Birthdays are curious times. When we are young they mean a year more till this or that is in our reach and when we are older, it's a reminder that we are one year further from a dreamy childhood. Yet we celebrate them, sometimes just as a cause for a party. It's a rather enjoyable practice and can have good meaning and symbolism about the miracle of life, but we don't usually think like this as the day passes. It's just a day and another party with little traditions of its own that vary from person to person. Among the oddly little customs that accompany this celebration, is the ceremony of making a wish while blowing out the birthday candles. Everyone knows this is a futile gesture.

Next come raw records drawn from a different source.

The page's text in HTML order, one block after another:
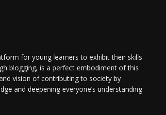
for young learners to exhibit their skills
blogging, is a perfect embodiment of this
vision of contributing to society by
and deepening everyone’s understanding
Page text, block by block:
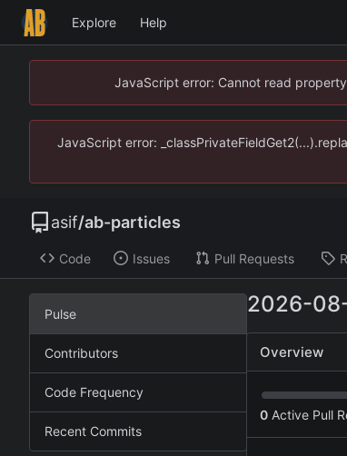
Explore Help
JavaScript error: Cannot read
JavaScript error:
asif/ab-particles
Code Issues Pull Requests
Pulse
Contributors
Code Frequency
Recent Commits
2026-
Overview
0 Active Pull
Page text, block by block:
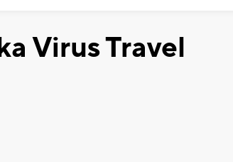
Virus Travel
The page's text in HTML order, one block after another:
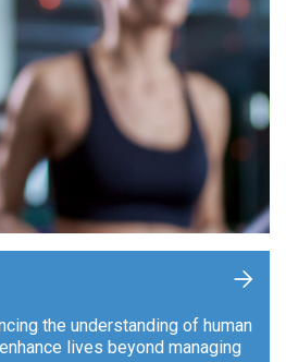
the understanding of human
lives beyond managing
+
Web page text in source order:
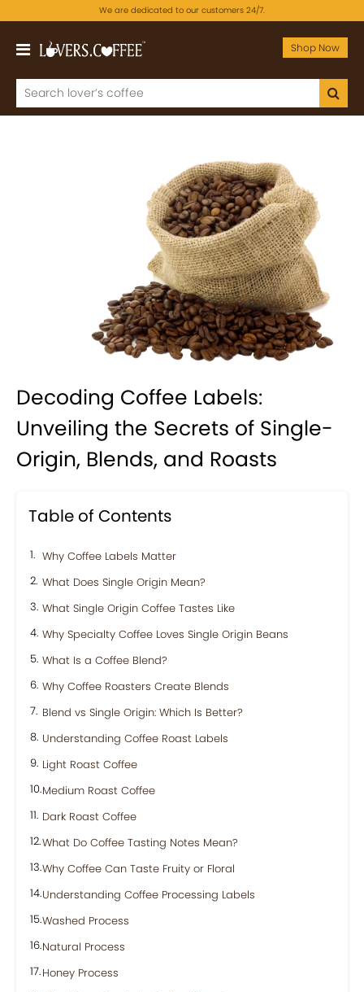
We are dedicated to our customers 24/7.
Shop Now
Decoding Coffee Labels:
Unveiling the Secrets of Single-
Origin, Blends, and Roasts
Table of Contents
Why Coffee Labels Matter
What Does Single Origin Mean?
What Single Origin Coffee Tastes Like
Why Specialty Coffee Loves Single Origin Beans
What Is a Coffee Blend?
Why Coffee Roasters Create Blends
Blend vs Single Origin: Which Is Better?
Understanding Coffee Roast Labels
Light Roast Coffee
Medium Roast Coffee
Dark Roast Coffee
What Do Coffee Tasting Notes Mean?
Why Coffee Can Taste Fruity or Floral
Understanding Coffee Processing Labels
Washed Process
Natural Process
Honey Process
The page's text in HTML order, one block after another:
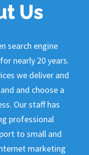
Us
search engine
nearly 20 years.
we deliver and
and choose a
Our staff has
professional
to small and
marketing

There's also the idea of how disturbing it may be to think of eating cake that children have sputtered profusely over, but we seemed to find it entertaining and cling to it as a tradition. As for me, I like tradition and always made a wish on my birthday growing up. I usually wish for small or clever things that I have a good idea will come true in the future, but my eighteenth birthday was a little different.

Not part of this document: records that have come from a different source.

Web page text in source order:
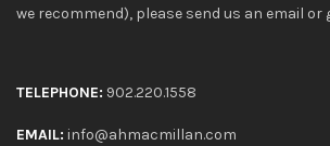
we recommend), please send us an email or
TELEPHONE: 902.220.1558
EMAIL: info@ahmacmillan.com
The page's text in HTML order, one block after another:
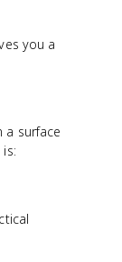
you a
a surface

I sat at our old oval table in the kitchen, happily anticipating the chocolate fudge dessert I had chosen as tradition as my "cake." My mother laid the glass pan on the table in front of me and lit the few candles. There were just five because my mother had forgotten, as usual, to go to the store and get more. My brothers were hopping around the kitchen taking pictures with my own camera. Soon my dad started us in singing happy birthday, which of course ended up too low and thoroughly off-key. When they finished, I put up with another picture and sat with a silly smile on my face. I had to come up with something to wish, despite my youngest brother's calls to hurry lest the candles melt all over the dessert. Having just watched Pride and Prejudice with friends in an early birthday party the night before, an ideal wish popped into my head just in time. I quickly took a great breath and blew harshly from side to side across the candles. On most birthdays, it takes more than one breath, but this time I got it all in one and heartily congratulated myself. I replayed my wish in my head. I'd gone a little overboard, perhaps, but I was eighteen. The wish: To have a classic Jane Austin style romance. I was always a firm romanticist in the best sort of way and believed profoundly that I would fall deeply in love in the far distant future, the wish was more of ajoke and I liked the idea of it. For once, though I didn't end up talking about what I wished and just kept the little dream inside, where superstitious people might think it safe.

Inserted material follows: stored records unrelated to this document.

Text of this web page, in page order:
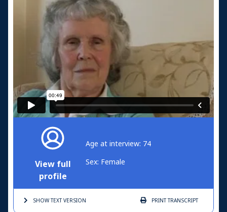
View full
profile
Age at interview: 74
Sex: Female
SHOW TEXTVERSION PRINTTRANSCRIPT
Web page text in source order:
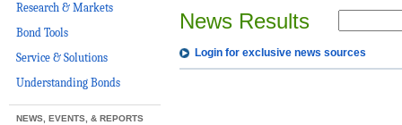
Research & Markets
Bond Tools
Service & Solutions
Understanding Bonds
NEWS, EVENTS, & REPORTS
News Results
Login for exclusive news sources
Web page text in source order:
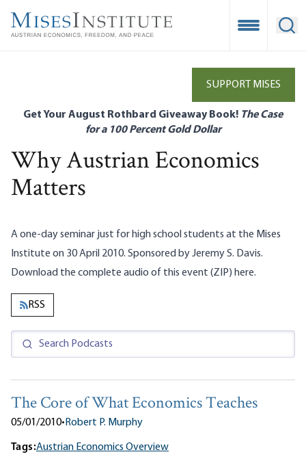
main
Open
SUPPORT MISES
Get Your August Rothbard Giveaway Book! The Case
for a 100 Percent Gold Dollar
Why Austrian Economics
Matters
A one-day seminar just for high school students at the Mises
Institute on 30 April 2010. Sponsored by Jeremy S. Davis.
Download the complete audio of this event (ZIP) here.
RSS
The Core of What Economics Teaches
05/01/2010•Robert P. Murphy
Tags:Austrian Economics Overview
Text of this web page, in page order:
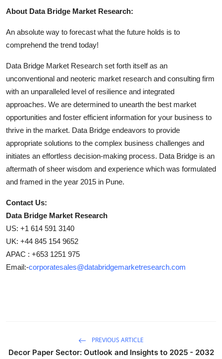
About Data Bridge Market Research:
An absolute way to forecast what the future holds is to
comprehend the trend today!
Data Bridge Market Research set forth itself as an
unconventional and neoteric market research and consulting firm
with an unparalleled level of resilience and integrated
approaches. We are determined to unearth the best market
opportunities and foster efficient information for your business to
thrive in the market. Data Bridge endeavors to provide
appropriate solutions to the complex business challenges and
initiates an effortless decision-making process. Data Bridge is an
aftermath of sheer wisdom and experience which was formulated
and framed in the year 2015 in Pune.
Contact Us:
Data Bridge Market Research
US: +1 614 591 3140
UK: +44 845 154 9652
APAC : +653 1251 975
Email:-corporatesales@databridgemarketresearch.com
PREVIOUS ARTICLE
Decor Paper Sector: Outlook and Insights to 2025 - 2032

After we ate the desert, I opened presents and was very delighted to see that, along with a new camera card and other things, I received the top thing on my list. It was a boxed set all Austin's completed works. Recently, I'd been collecting books for Christmas and Birthdays. It had started the Christmas a year before when I received one of my favorite books, The Scarlet Pimpernel. I was excited with these books to add to my collection and the birthday celebration that year was particularly enjoyable.

When all was done, my parents went to bed and the older of my brothers put in Gillagan's Island, which we would probably stay up watching for some time. I loved staying up late, but instead of watching the TV with them, I opened Sense and Sensibility and poured over its pages, content to just lie on the couch wrapped in my snow-flake micro-plush throw and read. Reading late at night unfortunately can have a drowsy effect on people, especially when in a very comfortable position. It was not long until I had slipped off to sleep with intertwined thoughts of Darcy, Elizabeth and Colonel Brandon, with no expectations of what I might find awaiting me when I next woke up.